Stored items from a collection:
------------------------

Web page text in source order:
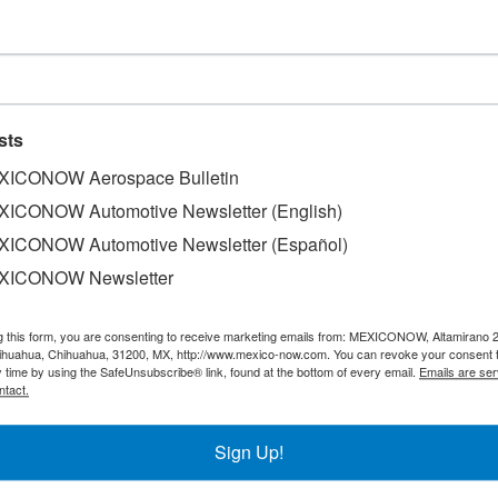
Center in
(CNTA) is ready to operate, and it will be
declared the Secretary of Education, Alfredo Botello
last batch of equipment, which includes a special
D Aeronautic Certification, to recognize its appropriate
capacity in this sector. This Center, besides
working with Turbopartes Corporation to develop
market.
Aerospace Bulletin
Automotive Newsletter (English)
Automotive Newsletter (Español)
Newsletter
this form, you are consenting to receive marketing emails from: MEXICONOW, Altamirano
Chihuahua, 31200, MX, http://www.mexico-now.com. You can revoke your consent
time by using the SafeUnsubscribe® link, found at the bottom of every email. Emails are
Sign Up!
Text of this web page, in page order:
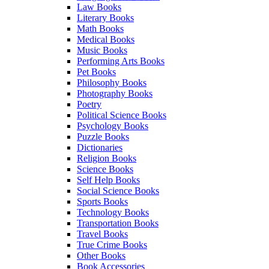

------------------------

From the line containing "this form, you" to the last line of the records above, return each line exactly, both ends included, and nothing more. Leave out the pictures.

this form, you are consenting to receive marketing emails from: MEXICONOW, Altamirano
Chihuahua, 31200, MX, http://www.mexico-now.com. You can revoke your consent
time by using the SafeUnsubscribe® link, found at the bottom of every email. Emails are
Sign Up!
Text of this web page, in page order:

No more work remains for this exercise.